EXERCISE PROMPT
Word for word, restate the lines of the material below from its first line through the one containing "trick is a one-size-fits-all.". Omit the rest.
********
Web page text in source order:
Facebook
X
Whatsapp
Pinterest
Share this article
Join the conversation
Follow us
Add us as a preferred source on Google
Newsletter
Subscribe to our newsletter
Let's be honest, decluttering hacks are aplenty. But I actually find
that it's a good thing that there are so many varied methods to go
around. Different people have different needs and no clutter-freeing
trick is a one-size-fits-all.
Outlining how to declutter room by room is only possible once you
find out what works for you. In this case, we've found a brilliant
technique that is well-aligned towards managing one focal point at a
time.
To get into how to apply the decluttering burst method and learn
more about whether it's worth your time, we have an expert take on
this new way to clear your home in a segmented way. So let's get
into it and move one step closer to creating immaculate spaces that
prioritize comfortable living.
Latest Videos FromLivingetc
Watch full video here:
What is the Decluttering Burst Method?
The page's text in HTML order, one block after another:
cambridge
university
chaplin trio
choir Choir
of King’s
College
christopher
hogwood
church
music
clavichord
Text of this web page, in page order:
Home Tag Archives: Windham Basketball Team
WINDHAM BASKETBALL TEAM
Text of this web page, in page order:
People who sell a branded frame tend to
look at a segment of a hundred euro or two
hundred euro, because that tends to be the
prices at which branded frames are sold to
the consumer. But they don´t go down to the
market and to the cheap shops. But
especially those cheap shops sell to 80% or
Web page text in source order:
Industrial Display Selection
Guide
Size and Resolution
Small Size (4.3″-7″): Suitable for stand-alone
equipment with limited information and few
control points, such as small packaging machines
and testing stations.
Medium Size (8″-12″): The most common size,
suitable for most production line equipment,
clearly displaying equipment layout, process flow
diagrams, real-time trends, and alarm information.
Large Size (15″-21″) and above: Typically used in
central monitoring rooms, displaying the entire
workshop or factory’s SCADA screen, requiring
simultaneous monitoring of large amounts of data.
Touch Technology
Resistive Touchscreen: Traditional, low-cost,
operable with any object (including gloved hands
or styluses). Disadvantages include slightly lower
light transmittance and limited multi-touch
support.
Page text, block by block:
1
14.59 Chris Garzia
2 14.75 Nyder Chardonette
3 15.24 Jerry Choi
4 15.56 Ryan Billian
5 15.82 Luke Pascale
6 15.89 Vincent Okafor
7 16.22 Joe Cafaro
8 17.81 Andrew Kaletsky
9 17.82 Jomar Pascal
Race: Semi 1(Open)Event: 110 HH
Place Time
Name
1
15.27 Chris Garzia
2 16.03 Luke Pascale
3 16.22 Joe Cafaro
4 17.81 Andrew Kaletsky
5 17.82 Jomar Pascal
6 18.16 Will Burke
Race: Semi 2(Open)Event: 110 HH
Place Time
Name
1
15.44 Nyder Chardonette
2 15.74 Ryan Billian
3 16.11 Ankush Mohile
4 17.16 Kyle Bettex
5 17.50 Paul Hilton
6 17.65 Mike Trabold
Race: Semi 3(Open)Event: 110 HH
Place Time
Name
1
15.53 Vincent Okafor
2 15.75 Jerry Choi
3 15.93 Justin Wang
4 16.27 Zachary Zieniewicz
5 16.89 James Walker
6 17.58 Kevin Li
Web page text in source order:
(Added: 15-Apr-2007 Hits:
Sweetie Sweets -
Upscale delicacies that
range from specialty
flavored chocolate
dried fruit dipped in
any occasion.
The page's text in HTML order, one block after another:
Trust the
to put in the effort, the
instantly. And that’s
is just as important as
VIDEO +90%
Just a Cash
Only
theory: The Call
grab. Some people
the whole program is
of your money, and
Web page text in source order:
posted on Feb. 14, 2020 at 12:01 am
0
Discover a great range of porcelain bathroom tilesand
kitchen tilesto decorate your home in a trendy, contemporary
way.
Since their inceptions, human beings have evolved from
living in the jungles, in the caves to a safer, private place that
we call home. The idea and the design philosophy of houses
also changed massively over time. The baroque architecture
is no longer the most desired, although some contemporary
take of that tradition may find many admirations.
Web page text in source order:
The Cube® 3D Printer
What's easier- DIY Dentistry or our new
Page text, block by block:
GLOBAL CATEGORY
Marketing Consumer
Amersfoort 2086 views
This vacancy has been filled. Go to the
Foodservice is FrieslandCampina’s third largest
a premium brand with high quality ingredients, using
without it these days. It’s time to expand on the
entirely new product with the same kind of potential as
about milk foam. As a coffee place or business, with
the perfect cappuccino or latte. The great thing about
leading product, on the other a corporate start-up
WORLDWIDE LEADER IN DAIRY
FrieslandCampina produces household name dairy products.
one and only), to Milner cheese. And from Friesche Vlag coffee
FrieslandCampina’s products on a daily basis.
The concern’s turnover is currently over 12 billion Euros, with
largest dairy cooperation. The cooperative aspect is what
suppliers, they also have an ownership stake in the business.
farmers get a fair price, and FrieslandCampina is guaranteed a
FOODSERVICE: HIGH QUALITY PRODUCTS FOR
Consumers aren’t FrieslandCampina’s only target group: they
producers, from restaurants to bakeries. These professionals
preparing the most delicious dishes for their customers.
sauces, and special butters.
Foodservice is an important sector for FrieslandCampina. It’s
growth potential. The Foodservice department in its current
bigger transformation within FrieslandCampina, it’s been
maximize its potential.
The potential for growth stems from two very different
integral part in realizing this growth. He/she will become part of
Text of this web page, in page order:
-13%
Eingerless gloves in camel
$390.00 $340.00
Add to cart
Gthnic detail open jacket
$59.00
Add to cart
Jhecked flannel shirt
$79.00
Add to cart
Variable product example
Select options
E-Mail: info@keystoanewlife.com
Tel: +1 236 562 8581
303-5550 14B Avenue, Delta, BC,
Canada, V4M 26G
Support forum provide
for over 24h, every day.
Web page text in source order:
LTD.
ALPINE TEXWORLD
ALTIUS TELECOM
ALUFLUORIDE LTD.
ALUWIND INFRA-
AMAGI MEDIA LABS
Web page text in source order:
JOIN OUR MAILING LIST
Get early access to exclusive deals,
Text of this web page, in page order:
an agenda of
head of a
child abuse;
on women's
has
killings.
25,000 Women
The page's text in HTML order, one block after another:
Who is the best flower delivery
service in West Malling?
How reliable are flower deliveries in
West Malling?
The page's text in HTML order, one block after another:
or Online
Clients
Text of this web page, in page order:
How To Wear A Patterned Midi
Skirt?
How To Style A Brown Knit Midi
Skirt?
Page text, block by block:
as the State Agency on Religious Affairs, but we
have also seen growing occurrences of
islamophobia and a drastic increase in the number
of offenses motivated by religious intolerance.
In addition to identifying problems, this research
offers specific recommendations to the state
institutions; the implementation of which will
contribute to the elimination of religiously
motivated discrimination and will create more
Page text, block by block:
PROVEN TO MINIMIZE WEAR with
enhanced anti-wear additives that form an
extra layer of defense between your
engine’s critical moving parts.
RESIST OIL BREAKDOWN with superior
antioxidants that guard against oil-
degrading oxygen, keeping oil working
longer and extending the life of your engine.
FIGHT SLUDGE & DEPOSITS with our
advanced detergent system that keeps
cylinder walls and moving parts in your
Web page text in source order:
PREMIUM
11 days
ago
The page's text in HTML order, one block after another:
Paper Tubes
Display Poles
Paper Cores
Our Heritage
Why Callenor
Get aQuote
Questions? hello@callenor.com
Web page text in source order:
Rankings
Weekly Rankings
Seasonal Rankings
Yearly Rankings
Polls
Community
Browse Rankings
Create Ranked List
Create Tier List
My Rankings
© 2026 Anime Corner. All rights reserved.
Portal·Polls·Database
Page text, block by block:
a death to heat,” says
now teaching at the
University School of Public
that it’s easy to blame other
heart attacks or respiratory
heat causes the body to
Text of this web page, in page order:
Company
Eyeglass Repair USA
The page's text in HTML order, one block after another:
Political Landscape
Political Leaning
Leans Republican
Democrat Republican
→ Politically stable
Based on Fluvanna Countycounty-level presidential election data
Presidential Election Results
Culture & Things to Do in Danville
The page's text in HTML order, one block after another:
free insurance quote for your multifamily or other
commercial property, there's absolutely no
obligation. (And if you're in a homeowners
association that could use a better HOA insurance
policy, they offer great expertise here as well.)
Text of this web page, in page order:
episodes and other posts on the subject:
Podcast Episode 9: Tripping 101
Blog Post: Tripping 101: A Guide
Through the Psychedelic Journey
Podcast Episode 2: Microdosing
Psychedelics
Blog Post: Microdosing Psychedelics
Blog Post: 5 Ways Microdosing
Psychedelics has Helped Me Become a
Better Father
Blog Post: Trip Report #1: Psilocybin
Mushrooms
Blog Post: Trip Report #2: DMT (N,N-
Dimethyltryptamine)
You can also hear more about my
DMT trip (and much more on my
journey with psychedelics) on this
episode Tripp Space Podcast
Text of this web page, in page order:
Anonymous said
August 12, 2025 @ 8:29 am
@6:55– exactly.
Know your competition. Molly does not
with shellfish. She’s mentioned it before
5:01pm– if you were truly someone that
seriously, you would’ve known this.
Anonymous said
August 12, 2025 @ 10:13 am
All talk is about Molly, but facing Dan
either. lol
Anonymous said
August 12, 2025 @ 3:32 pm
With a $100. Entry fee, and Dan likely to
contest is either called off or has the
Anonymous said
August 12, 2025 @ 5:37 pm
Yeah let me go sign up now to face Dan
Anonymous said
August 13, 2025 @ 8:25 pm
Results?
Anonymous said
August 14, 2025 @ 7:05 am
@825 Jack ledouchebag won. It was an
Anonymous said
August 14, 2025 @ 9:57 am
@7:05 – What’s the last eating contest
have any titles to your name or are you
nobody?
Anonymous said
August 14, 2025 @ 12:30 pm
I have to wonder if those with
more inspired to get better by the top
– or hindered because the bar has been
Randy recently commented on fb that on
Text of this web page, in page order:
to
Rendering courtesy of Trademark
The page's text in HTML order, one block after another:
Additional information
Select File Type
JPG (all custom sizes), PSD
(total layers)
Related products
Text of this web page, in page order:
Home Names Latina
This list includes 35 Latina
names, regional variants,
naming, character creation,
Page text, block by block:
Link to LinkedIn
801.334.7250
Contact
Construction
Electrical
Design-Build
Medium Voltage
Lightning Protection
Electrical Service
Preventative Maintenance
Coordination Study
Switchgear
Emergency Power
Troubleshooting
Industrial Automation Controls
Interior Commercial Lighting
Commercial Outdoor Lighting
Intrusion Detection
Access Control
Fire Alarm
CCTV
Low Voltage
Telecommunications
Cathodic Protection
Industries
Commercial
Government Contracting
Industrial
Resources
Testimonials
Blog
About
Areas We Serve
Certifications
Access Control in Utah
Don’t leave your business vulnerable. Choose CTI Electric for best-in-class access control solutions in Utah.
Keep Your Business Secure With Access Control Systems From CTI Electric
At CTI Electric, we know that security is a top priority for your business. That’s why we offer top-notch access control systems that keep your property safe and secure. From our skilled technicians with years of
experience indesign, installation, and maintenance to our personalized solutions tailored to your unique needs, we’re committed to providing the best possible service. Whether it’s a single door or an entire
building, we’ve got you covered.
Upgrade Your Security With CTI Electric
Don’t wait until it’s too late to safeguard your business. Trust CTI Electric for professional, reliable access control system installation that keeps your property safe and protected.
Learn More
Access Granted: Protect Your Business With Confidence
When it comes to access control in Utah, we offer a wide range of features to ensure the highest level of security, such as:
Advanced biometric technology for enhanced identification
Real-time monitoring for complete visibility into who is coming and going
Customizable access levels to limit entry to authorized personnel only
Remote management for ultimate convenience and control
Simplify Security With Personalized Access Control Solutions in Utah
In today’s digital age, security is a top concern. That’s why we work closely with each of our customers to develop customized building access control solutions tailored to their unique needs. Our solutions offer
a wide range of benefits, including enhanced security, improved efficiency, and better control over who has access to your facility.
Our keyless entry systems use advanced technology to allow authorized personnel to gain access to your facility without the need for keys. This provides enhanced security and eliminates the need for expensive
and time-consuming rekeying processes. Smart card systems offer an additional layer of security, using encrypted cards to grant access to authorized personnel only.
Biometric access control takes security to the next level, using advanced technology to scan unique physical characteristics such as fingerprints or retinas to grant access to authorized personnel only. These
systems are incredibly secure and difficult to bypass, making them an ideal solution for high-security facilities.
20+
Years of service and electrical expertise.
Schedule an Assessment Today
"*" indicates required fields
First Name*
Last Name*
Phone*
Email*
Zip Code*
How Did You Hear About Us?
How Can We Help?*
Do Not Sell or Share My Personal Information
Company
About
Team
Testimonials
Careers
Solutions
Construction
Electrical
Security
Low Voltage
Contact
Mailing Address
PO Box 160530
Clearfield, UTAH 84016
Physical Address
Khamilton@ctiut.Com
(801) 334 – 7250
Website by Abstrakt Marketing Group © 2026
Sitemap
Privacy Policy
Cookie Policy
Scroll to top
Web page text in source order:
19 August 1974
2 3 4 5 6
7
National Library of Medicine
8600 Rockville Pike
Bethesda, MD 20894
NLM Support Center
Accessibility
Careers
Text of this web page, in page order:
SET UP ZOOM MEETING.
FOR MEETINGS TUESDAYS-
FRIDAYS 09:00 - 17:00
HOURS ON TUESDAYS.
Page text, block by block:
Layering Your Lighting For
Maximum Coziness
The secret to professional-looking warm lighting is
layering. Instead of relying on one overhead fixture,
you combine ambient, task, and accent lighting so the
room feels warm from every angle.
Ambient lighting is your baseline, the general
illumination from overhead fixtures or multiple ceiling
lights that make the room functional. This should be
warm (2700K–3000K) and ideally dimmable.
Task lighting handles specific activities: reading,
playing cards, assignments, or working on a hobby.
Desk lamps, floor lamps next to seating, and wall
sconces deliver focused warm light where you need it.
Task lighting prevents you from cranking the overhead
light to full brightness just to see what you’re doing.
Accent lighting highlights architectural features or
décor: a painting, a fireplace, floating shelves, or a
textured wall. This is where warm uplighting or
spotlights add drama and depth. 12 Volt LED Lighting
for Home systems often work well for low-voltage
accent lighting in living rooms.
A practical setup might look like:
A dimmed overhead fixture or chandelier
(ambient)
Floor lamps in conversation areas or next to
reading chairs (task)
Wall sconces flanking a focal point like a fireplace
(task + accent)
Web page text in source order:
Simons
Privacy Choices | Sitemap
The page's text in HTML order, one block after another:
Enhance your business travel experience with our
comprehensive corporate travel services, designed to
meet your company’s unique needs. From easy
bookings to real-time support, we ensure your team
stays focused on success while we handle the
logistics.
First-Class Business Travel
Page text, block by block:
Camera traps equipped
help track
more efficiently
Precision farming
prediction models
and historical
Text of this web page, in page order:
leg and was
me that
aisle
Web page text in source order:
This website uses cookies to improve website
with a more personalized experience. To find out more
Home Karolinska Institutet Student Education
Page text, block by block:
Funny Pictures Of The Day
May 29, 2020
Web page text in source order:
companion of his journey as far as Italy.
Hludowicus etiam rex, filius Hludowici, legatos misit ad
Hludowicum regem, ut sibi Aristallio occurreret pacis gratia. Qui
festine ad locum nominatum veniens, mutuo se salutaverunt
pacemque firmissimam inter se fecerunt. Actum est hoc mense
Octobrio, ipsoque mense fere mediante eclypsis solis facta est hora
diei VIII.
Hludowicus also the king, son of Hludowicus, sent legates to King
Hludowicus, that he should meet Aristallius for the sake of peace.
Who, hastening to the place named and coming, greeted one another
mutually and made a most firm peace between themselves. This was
********
SOLUTION TO THIS TASK
Web page text in source order:
Facebook
X
Whatsapp
Pinterest
Share this article
Join the conversation
Follow us
Add us as a preferred source on Google
Newsletter
Subscribe to our newsletter
Let's be honest, decluttering hacks are aplenty. But I actually find
that it's a good thing that there are so many varied methods to go
around. Different people have different needs and no clutter-freeing
trick is a one-size-fits-all.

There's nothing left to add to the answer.